Sejm pracuje nad podatkiem od hipermarketów
Trwają prace nad ustawą o podatku od sprzedaży detalicznej. Opozycja przekonuje, że wbrew zamiarom rządu, ustawa uderzy w polski handel. Zarzuty te odpiera Prawo i Sprawiedliwość. Posłowie rządzącej partii podkreślają, że celem noweli jest ratowanie rodzimego handlu.
Celem projektu ustawy o podatku od sprzedaży detalicznej, jak przekonuje PiS, jest zbliżenie zasad funkcjonowania małych osiedlowych sklepów i dużych sieci handlowych.
– Istniejące dotychczas na rynku handlowym dysproporcje, m.in. w podatkach, powodowały, że w ostatnich latach duże sieci handlowe rozrastały się w galopującym tempie, a małe sklepiki rodzinne znikały z rynku. (…) Uzyskane z tego podatku dochody w części kierowane będą przez rząd na realizację funkcjonującego od 1 kwietnia bieżącego roku programu 500+, programu wspierającego polskie rodziny w wychowywaniu dzieci. Pozostała część pozyskanych z tej daniny środków będzie zasilała budżet państwa – wskazuje poseł Maria Zuba z PiS.
Zmiany krytykuje opozycja, twierdząc, że wbrew zamiarom rządu, ustawa uderzy w polski handel.
– Nowoczesna dalej stoi na stanowisku, że dzień uchwalenia tej ustawy będzie czarnym dniem polskiego handlu – mówi poseł Nowoczesnej Paulina Hennig-Kloska.
– Projekt ustawy jest niestety kulawy. Dlaczego? Dlatego że jest z gruntu niesprawiedliwy, bo wprowadza nierówność wobec podmiotów, które są różnie zorganizowane prawnie – twierdzi poseł Jarzy Kozłowski z Kukiz’15.
Zdaniem posła Jerzego Kozłowskiego chodzi m.in. o polską branżę RTV i AGD. Podmioty te działają bowiem na jednym NIP-ie.
– Są tak zorganizowane, że będą kumulowały swoje wielkie przychody i tak będą opodatkowane. Ich konkurenci zza zachodniej granicy działają w formie grupy kapitałowej, która jako spółka komandytowa ma wiele tych podmiotów o różnych NIP-ach i ich przychody się nie sumują. Tym samym już mamy nierówność w konkurencji – zwraca uwagę Jerzy Kozłowski.
Ustawa jest bardzo potrzebna – podkreślają posłowie PiS. Liczba małych osiedlowych sklepów stale maleje.
– Od początku 2007 r. zostało zamkniętych ok. 50 tys. sklepów.
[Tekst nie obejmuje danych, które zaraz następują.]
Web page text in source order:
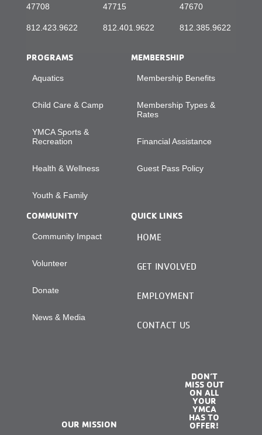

W tym czasie nastąpił bardzo duży rozwój sklepów należących do firm zagranicznych. Jest ich ok. 9 tys., o przychodach ponad 110 mld zł rocznie, które nie płaciły podatków adekwatnych do obrotów i osiąganych zysków. Bezwzględnie musimy ratować polskie firmy, bo są one wielką wartością naszej gospodarki i odpowiadają za utrzymanie setek tysięcy rodzin – akcentuje poseł PiS Mieczysław Miazga.
Wprowadzenie podatku wbrew temu, jak straszy opozycja nie spowoduje, że duże sieci handlowe przerzucą podatek na ceny.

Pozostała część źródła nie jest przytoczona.